Would you please write out each entry precisely as given?

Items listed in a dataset
######
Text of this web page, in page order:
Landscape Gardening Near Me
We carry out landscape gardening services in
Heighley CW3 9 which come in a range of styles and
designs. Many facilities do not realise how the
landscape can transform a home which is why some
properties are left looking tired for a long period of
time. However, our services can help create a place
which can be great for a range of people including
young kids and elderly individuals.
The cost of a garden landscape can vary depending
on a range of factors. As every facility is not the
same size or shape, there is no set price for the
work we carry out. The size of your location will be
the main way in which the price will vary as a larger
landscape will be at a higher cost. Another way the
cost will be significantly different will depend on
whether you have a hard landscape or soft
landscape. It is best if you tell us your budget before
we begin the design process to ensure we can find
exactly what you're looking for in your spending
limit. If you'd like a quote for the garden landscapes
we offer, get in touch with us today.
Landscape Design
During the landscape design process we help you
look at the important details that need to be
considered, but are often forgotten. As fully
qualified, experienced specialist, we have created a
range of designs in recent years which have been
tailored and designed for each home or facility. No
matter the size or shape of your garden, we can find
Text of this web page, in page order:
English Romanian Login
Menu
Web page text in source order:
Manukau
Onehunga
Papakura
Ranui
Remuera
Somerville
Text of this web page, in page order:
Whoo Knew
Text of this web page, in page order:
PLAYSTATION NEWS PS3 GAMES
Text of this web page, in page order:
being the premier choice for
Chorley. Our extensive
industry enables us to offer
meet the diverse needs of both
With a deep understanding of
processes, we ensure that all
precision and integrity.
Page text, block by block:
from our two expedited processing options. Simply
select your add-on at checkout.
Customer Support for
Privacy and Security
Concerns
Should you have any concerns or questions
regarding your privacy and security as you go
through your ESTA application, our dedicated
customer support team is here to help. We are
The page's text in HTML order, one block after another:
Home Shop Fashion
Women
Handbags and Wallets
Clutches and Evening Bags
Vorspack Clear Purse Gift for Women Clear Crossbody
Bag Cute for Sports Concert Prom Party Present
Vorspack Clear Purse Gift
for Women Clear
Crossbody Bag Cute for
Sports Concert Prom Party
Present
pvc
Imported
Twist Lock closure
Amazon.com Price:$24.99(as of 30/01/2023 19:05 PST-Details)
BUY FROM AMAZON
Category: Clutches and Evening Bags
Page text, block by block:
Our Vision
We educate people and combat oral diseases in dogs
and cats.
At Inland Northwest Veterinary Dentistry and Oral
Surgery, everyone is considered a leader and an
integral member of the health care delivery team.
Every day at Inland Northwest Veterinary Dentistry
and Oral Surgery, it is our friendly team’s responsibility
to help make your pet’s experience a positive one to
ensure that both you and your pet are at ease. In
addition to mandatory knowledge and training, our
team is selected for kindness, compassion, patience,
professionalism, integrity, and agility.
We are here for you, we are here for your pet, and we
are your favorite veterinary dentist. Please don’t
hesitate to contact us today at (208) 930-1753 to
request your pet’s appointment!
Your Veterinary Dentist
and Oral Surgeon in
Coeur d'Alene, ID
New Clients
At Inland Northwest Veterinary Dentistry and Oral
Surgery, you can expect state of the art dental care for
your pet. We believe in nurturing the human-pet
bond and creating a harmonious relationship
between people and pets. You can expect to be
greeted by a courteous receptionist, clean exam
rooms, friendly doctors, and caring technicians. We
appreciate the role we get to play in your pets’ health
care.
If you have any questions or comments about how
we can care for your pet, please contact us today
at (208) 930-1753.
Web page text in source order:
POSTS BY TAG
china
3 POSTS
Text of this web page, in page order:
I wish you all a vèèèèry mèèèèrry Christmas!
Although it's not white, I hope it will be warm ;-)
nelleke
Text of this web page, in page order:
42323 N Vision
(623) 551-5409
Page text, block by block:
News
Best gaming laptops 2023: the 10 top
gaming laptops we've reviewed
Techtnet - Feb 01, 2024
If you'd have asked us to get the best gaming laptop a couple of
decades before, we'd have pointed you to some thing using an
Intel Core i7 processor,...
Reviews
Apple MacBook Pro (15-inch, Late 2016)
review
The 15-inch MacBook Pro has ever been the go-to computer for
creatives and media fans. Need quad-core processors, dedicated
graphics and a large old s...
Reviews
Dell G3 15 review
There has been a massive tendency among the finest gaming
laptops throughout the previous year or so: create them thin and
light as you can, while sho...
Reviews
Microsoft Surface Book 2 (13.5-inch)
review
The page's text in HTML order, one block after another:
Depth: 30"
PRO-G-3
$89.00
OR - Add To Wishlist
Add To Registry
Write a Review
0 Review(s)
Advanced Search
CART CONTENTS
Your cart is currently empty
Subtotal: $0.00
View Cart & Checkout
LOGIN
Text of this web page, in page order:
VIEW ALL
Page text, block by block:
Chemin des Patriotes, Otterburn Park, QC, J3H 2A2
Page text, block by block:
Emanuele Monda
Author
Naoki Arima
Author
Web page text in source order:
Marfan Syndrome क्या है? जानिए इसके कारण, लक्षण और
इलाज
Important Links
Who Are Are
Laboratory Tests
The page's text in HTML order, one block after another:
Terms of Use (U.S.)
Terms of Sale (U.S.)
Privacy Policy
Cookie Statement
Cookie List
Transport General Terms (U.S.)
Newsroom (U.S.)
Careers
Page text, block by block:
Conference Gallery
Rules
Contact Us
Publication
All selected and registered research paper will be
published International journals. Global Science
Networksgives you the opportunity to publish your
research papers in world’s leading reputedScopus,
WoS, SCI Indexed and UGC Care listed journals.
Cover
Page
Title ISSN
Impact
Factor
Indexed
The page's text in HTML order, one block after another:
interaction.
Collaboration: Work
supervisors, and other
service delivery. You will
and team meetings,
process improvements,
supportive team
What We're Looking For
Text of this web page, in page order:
######
> Output:
Text of this web page, in page order:
Landscape Gardening Near Me
We carry out landscape gardening services in
Heighley CW3 9 which come in a range of styles and
designs. Many facilities do not realise how the
landscape can transform a home which is why some
properties are left looking tired for a long period of
time. However, our services can help create a place
which can be great for a range of people including
young kids and elderly individuals.
The cost of a garden landscape can vary depending
on a range of factors. As every facility is not the
same size or shape, there is no set price for the
work we carry out. The size of your location will be
the main way in which the price will vary as a larger
landscape will be at a higher cost. Another way the
cost will be significantly different will depend on
whether you have a hard landscape or soft
landscape. It is best if you tell us your budget before
we begin the design process to ensure we can find
exactly what you're looking for in your spending
limit. If you'd like a quote for the garden landscapes
we offer, get in touch with us today.
Landscape Design
During the landscape design process we help you
look at the important details that need to be
considered, but are often forgotten. As fully
qualified, experienced specialist, we have created a
range of designs in recent years which have been
tailored and designed for each home or facility. No
matter the size or shape of your garden, we can find
Text of this web page, in page order:
English Romanian Login
Menu
Web page text in source order:
Manukau
Onehunga
Papakura
Ranui
Remuera
Somerville
Text of this web page, in page order:
Whoo Knew
Text of this web page, in page order:
PLAYSTATION NEWS PS3 GAMES
Text of this web page, in page order:
being the premier choice for
Chorley. Our extensive
industry enables us to offer
meet the diverse needs of both
With a deep understanding of
processes, we ensure that all
precision and integrity.
Page text, block by block:
from our two expedited processing options. Simply
select your add-on at checkout.
Customer Support for
Privacy and Security
Concerns
Should you have any concerns or questions
regarding your privacy and security as you go
through your ESTA application, our dedicated
customer support team is here to help. We are
The page's text in HTML order, one block after another:
Home Shop Fashion
Women
Handbags and Wallets
Clutches and Evening Bags
Vorspack Clear Purse Gift for Women Clear Crossbody
Bag Cute for Sports Concert Prom Party Present
Vorspack Clear Purse Gift
for Women Clear
Crossbody Bag Cute for
Sports Concert Prom Party
Present
pvc
Imported
Twist Lock closure
Amazon.com Price:$24.99(as of 30/01/2023 19:05 PST-Details)
BUY FROM AMAZON
Category: Clutches and Evening Bags
Page text, block by block:
Our Vision
We educate people and combat oral diseases in dogs
and cats.
At Inland Northwest Veterinary Dentistry and Oral
Surgery, everyone is considered a leader and an
integral member of the health care delivery team.
Every day at Inland Northwest Veterinary Dentistry
and Oral Surgery, it is our friendly team’s responsibility
to help make your pet’s experience a positive one to
ensure that both you and your pet are at ease. In
addition to mandatory knowledge and training, our
team is selected for kindness, compassion, patience,
professionalism, integrity, and agility.
We are here for you, we are here for your pet, and we
are your favorite veterinary dentist. Please don’t
hesitate to contact us today at (208) 930-1753 to
request your pet’s appointment!
Your Veterinary Dentist
and Oral Surgeon in
Coeur d'Alene, ID
New Clients
At Inland Northwest Veterinary Dentistry and Oral
Surgery, you can expect state of the art dental care for
your pet. We believe in nurturing the human-pet
bond and creating a harmonious relationship
between people and pets. You can expect to be
greeted by a courteous receptionist, clean exam
rooms, friendly doctors, and caring technicians. We
appreciate the role we get to play in your pets’ health
care.
If you have any questions or comments about how
we can care for your pet, please contact us today
at (208) 930-1753.
Web page text in source order:
POSTS BY TAG
china
3 POSTS
Text of this web page, in page order:
I wish you all a vèèèèry mèèèèrry Christmas!
Although it's not white, I hope it will be warm ;-)
nelleke
Text of this web page, in page order:
42323 N Vision
(623) 551-5409
Page text, block by block:
News
Best gaming laptops 2023: the 10 top
gaming laptops we've reviewed
Techtnet - Feb 01, 2024
If you'd have asked us to get the best gaming laptop a couple of
decades before, we'd have pointed you to some thing using an
Intel Core i7 processor,...
Reviews
Apple MacBook Pro (15-inch, Late 2016)
review
The 15-inch MacBook Pro has ever been the go-to computer for
creatives and media fans. Need quad-core processors, dedicated
graphics and a large old s...
Reviews
Dell G3 15 review
There has been a massive tendency among the finest gaming
laptops throughout the previous year or so: create them thin and
light as you can, while sho...
Reviews
Microsoft Surface Book 2 (13.5-inch)
review
The page's text in HTML order, one block after another:
Depth: 30"
PRO-G-3
$89.00
OR - Add To Wishlist
Add To Registry
Write a Review
0 Review(s)
Advanced Search
CART CONTENTS
Your cart is currently empty
Subtotal: $0.00
View Cart & Checkout
LOGIN
Text of this web page, in page order:
VIEW ALL
Page text, block by block:
Chemin des Patriotes, Otterburn Park, QC, J3H 2A2
Page text, block by block:
Emanuele Monda
Author
Naoki Arima
Author
Web page text in source order:
Marfan Syndrome क्या है? जानिए इसके कारण, लक्षण और
इलाज
Important Links
Who Are Are
Laboratory Tests
The page's text in HTML order, one block after another:
Terms of Use (U.S.)
Terms of Sale (U.S.)
Privacy Policy
Cookie Statement
Cookie List
Transport General Terms (U.S.)
Newsroom (U.S.)
Careers
Page text, block by block:
Conference Gallery
Rules
Contact Us
Publication
All selected and registered research paper will be
published International journals. Global Science
Networksgives you the opportunity to publish your
research papers in world’s leading reputedScopus,
WoS, SCI Indexed and UGC Care listed journals.
Cover
Page
Title ISSN
Impact
Factor
Indexed
The page's text in HTML order, one block after another:
interaction.
Collaboration: Work
supervisors, and other
service delivery. You will
and team meetings,
process improvements,
supportive team
What We're Looking For
Text of this web page, in page order:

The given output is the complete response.